-- What is needed --
The answer must give back every line of the data exactly, with no pictures.

** Opening Data block **

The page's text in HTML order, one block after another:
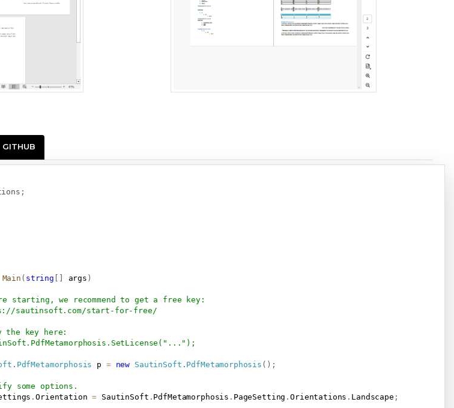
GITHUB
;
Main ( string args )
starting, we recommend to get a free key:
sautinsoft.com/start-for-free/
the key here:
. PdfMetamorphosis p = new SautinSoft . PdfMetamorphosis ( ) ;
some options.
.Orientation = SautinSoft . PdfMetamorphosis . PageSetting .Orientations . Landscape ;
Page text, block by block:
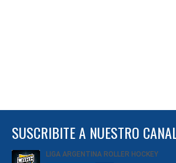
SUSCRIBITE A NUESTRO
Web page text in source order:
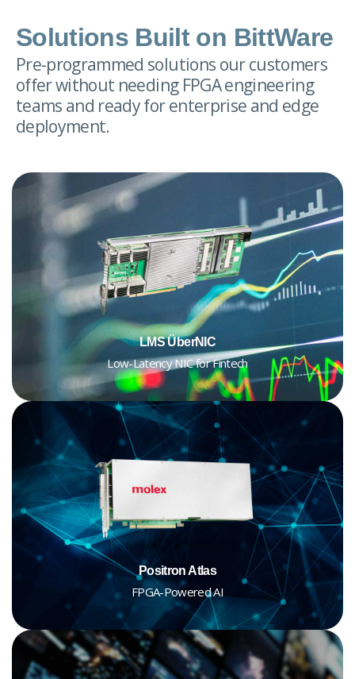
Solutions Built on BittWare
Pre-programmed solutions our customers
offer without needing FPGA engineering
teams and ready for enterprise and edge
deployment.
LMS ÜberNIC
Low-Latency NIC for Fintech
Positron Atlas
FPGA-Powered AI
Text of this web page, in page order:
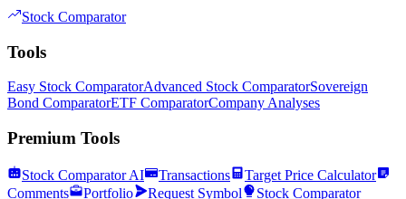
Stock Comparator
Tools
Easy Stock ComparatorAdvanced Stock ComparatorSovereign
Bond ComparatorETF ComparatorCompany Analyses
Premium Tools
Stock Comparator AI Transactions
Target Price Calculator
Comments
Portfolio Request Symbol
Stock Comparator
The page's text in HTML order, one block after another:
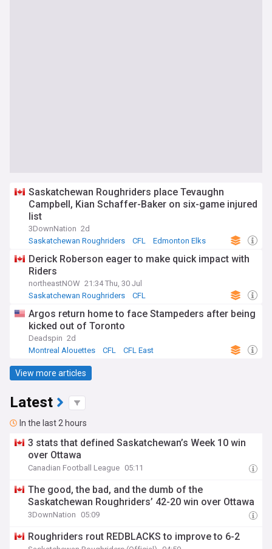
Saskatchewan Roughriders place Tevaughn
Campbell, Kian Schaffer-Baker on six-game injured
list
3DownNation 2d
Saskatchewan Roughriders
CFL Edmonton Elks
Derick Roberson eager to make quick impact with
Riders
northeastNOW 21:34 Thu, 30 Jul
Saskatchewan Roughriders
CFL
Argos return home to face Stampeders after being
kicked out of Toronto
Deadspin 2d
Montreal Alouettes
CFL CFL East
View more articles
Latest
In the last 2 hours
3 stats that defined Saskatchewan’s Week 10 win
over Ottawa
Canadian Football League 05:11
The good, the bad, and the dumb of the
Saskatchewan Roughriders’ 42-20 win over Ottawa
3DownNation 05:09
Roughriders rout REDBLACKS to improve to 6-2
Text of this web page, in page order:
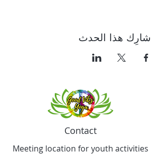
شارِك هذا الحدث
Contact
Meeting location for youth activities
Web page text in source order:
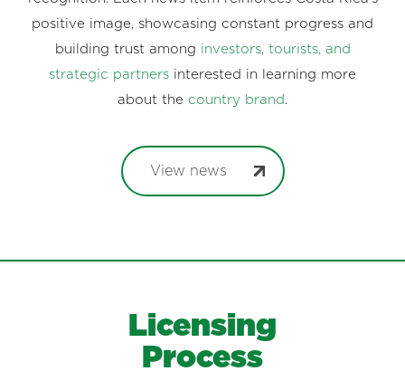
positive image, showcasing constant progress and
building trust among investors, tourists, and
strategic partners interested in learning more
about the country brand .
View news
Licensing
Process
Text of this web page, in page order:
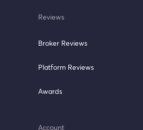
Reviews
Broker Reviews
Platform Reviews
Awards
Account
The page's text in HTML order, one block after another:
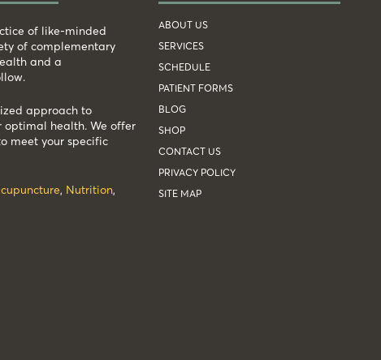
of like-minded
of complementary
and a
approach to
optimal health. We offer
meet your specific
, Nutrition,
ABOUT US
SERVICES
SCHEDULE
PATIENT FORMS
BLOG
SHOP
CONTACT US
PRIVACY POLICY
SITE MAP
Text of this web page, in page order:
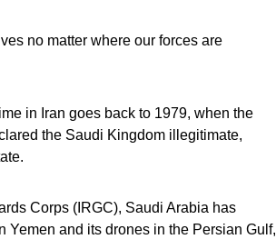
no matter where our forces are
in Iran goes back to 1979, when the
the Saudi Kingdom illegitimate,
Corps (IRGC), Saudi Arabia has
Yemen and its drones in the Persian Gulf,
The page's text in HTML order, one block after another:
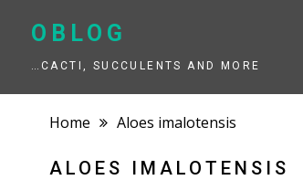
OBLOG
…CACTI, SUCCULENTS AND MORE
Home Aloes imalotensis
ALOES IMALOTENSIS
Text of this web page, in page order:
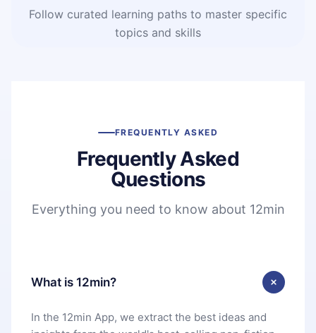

** Closing Data block **

-- Exercise solution --
The page's text in HTML order, one block after another:
GITHUB
;
Main ( string args )
starting, we recommend to get a free key:
sautinsoft.com/start-for-free/
the key here:
. PdfMetamorphosis p = new SautinSoft . PdfMetamorphosis ( ) ;
some options.
.Orientation = SautinSoft . PdfMetamorphosis . PageSetting .Orientations . Landscape ;
Page text, block by block:
SUSCRIBITE A NUESTRO
Web page text in source order:
Solutions Built on BittWare
Pre-programmed solutions our customers
offer without needing FPGA engineering
teams and ready for enterprise and edge
deployment.
LMS ÜberNIC
Low-Latency NIC for Fintech
Positron Atlas
FPGA-Powered AI
Text of this web page, in page order:
Stock Comparator
Tools
Easy Stock ComparatorAdvanced Stock ComparatorSovereign
Bond ComparatorETF ComparatorCompany Analyses
Premium Tools
Stock Comparator AI Transactions
Target Price Calculator
Comments
Portfolio Request Symbol
Stock Comparator
The page's text in HTML order, one block after another:
Saskatchewan Roughriders place Tevaughn
Campbell, Kian Schaffer-Baker on six-game injured
list
3DownNation 2d
Saskatchewan Roughriders
CFL Edmonton Elks
Derick Roberson eager to make quick impact with
Riders
northeastNOW 21:34 Thu, 30 Jul
Saskatchewan Roughriders
CFL
Argos return home to face Stampeders after being
kicked out of Toronto
Deadspin 2d
Montreal Alouettes
CFL CFL East
View more articles
Latest
In the last 2 hours
3 stats that defined Saskatchewan’s Week 10 win
over Ottawa
Canadian Football League 05:11
The good, the bad, and the dumb of the
Saskatchewan Roughriders’ 42-20 win over Ottawa
3DownNation 05:09
Roughriders rout REDBLACKS to improve to 6-2
Text of this web page, in page order:
شارِك هذا الحدث
Contact
Meeting location for youth activities
Web page text in source order:
positive image, showcasing constant progress and
building trust among investors, tourists, and
strategic partners interested in learning more
about the country brand .
View news
Licensing
Process
Text of this web page, in page order:
Reviews
Broker Reviews
Platform Reviews
Awards
Account
The page's text in HTML order, one block after another:
of like-minded
of complementary
and a
approach to
optimal health. We offer
meet your specific
, Nutrition,
ABOUT US
SERVICES
SCHEDULE
PATIENT FORMS
BLOG
SHOP
CONTACT US
PRIVACY POLICY
SITE MAP
Text of this web page, in page order:
no matter where our forces are
in Iran goes back to 1979, when the
the Saudi Kingdom illegitimate,
Corps (IRGC), Saudi Arabia has
Yemen and its drones in the Persian Gulf,
The page's text in HTML order, one block after another:
OBLOG
…CACTI, SUCCULENTS AND MORE
Home Aloes imalotensis
ALOES IMALOTENSIS
Text of this web page, in page order:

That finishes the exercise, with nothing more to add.